Jeune, fringant et charismatique, Fabio Fara a insisté sitôt entré dans ses fonctions sur l'importance de "pacifier" le pays en proposant un "armistice patriotique", une sorte d'union sacrée pour combattre le coronavirus, dont le Brésil est le deuxième foyer dans le monde, après les Etats-Unis.
Un ton conciliant pour ce ministre âgé de 42 ans, visiblement choisi pour redorer l'image d'un gouvernement secoué par une crise politique qui pourrait coûter son mandat à l'actuel chef d'Etat.
Tout l'inverse donc du ton belliqueux de Jair Bolsonaro, impulsif et corona-sceptique, en conflit perpétuel avec le Parlement, la Cour suprême et les gouverneurs ayant mis en place des mesures de confinement pour tenter d'endiguer la pandémie.
Un président qui entretient depuis le début de son mandat des relations très conflictuelles avec une partie de la presse, qu'il traite souvent avec mépris et qui le lui rend bien. Il a affirmé que les journalistes étaient "une espèce en voie d'extinction".
Les atouts du nouveau ministre
Pour donner une image plus respectable du gouvernement, Fabio Faria va aussi devoir s'affirmer face à un "cabinet de la haine", qui serait mené par Carlos Bolsonaro, fils cadet du président d'extrême droite.

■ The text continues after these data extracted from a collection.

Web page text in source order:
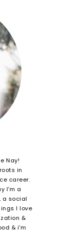
Nay!
in
career.
I'm a
a social
I love
&
& i'm
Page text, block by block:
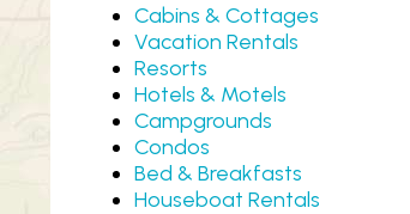
Cabins & Cottages
Vacation Rentals
Resorts
Hotels & Motels
Campgrounds
Condos
Bed & Breakfasts
Houseboat Rentals
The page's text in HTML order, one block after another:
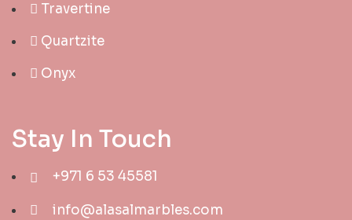
Travertine
Quartzite
Onyx
Stay In Touch
+971 6 53 45581
info@alasalmarbles.com
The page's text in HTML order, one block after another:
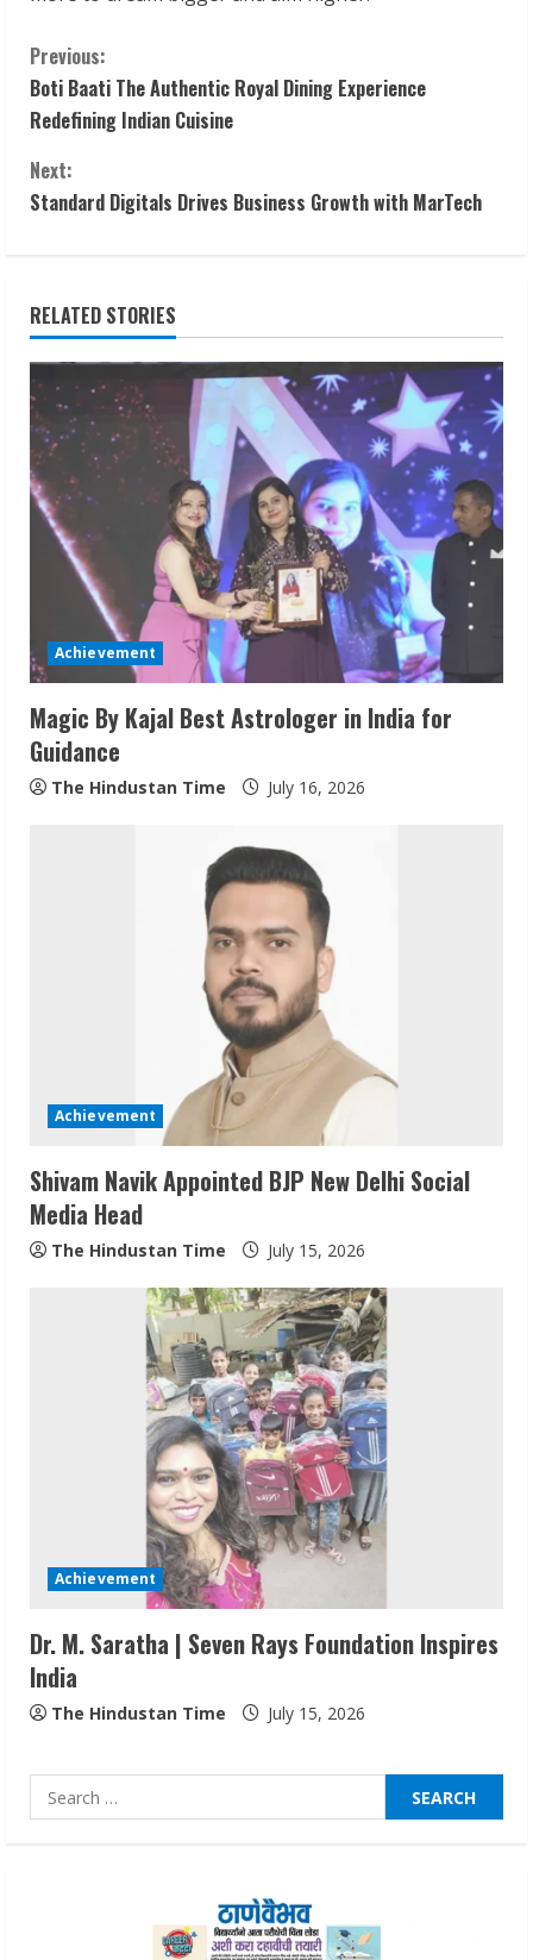
C
o
n
t
n
u
e
R
e
i
n
g
Previous:
Boti Baati The Authentic Royal Dining Experience
Redefining Indian Cuisine
Next:
Standard Digitals Drives Business Growth with MarTech
RELATED STORIES
Achievement
Magic By Kajal Best Astrologer in India for
Guidance
The Hindustan Time July 16, 2026
Achievement
Shivam Navik Appointed BJP New Delhi Social
Media Head
The Hindustan Time July 15, 2026
Achievement
Dr. M. Saratha | Seven Rays Foundation Inspires
India
The Hindustan Time July 15, 2026
Search
for:
2
Sudhakaran Soundararaj Builds Career
Network
August 7, 2026
3
Sentian Larex Indian DJ Reaching Global
Audiences
August 7, 2026
Seconds
August 6, 2026
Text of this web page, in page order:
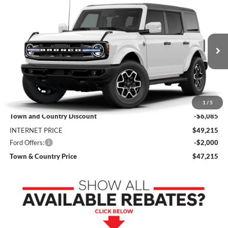
1 / 5
Ford Bronco Outer Banks
1FMDE8BH7TLB18470 Stock:9156 Model:E8B
In Stock Ext. Int.
$47,215
SALE PRICE
Less
MSRP:
$55,300
Town and Country Discount
-$6,085
INTERNET PRICE
$49,215
Ford Offers:
-$2,000
Town & Country Price
$47,215
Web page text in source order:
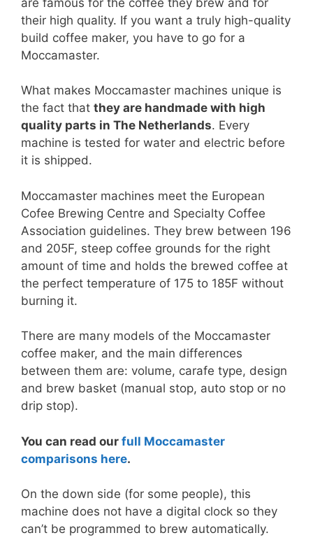
their high quality. If you want a truly high-quality
build coffee maker, you have to go for a
Moccamaster.
What makes Moccamaster machines unique is
the fact that they are handmade with high
quality parts in The Netherlands. Every
machine is tested for water and electric before
it is shipped.
Moccamaster machines meet the European
Cofee Brewing Centre and Specialty Coffee
Association guidelines. They brew between 196
and 205F, steep coffee grounds for the right
amount of time and holds the brewed coffee at
the perfect temperature of 175 to 185F without
burning it.
There are many models of the Moccamaster
coffee maker, and the main differences
between them are: volume, carafe type, design
and brew basket (manual stop, auto stop or no
drip stop).
You can read our full Moccamaster
comparisons here.
On the down side (for some people), this
machine does not have a digital clock so they
can’t be programmed to brew automatically.

Ce groupe informel qui opère depuis le palais présidentiel du Planalto, à Brasilia, est à l'origine de campagnes incendiaires sur les réseaux sociaux contre les ennemis de Jair Bolsonaro. Il est aussi soupçonné de disséminer de fausses informations.
Autre atout du nouveau ministre: il est député du "Centrão", un groupe de 200 parlementaires d'une douzaine de partis centristes, représentant près du tiers des sièges de la Chambre.
Leur vote serait décisif en cas d'ouverture d'une procédure de destitution de Jair Bolsonaro, soupçonné entre autres d'ingérence dans des enquêtes policières visant ses proches.
Communication ou propagande?
"Le ministère de la Propagande a été recréé", a ironisé sur Twitter Sergio Moro, ancien ministre de la Justice, qui avait claqué la porte il y a deux mois.
Une référence aux régimes totalitaires, mais aussi au Département de Presse et Propagande créé en 1939 par le président Getulio Vargas au moment de l'Estado Novo, un régime d'inspiration fasciste, pour museler la presse et diffuser massivement l'idéologie du gouvernement.
Le ministère des Communications avait été créé en 1967, en pleine dictature militaire. Il est resté en place ensuite, avant d'être absorbé par le ministère des Sciences et Technologies en 2016.
Le ministère est aussi chargé de l'attribution des concessions pour les chaînes hertziennes et des dépenses du gouvernement en publicité institutionnelle dans les grands médias. Jair Bolsonaro a menacé à plusieurs reprises de priver de cette manne des journaux ou des chaînes de télévision trop critiques envers lui.
"Bolsonaro veut clairement se rapprocher de certains groupes de presse qui lui sont plus favorables", estime Fernando Nogueira, un spécialiste en administration publique à la Fondation Getulio Vargas.
La Fédération Nationale des Journalistes (Fenaj) du Brésil a dénoncé dans un communiqué un "conflit d'intérêts" de Fabio Faria, en raison de ses liens étroits avec un des plus grands magnats de la télévision du pays.
afp/ddup
Pour la première fois, un ministre noir
Pour succéder à Abraham Weintbraum, le ministre de l'Education qui a démissionné après avoir insulté la Chine et les juges de la Cour suprême, le président brésilien a choisi Alberto Decotelli, militaire et universitaire. Il a d'emblée promis de reprendre le dialogue avec les enseignants. Ce choix a surpris, d'abord parce que Jair Bolsonaro nomme là la première personne noire dans son gouvernement. Ensuite, parce qu’il montre une volonté d'apaisement en nommant une personne peu marquée à l’extrême droite.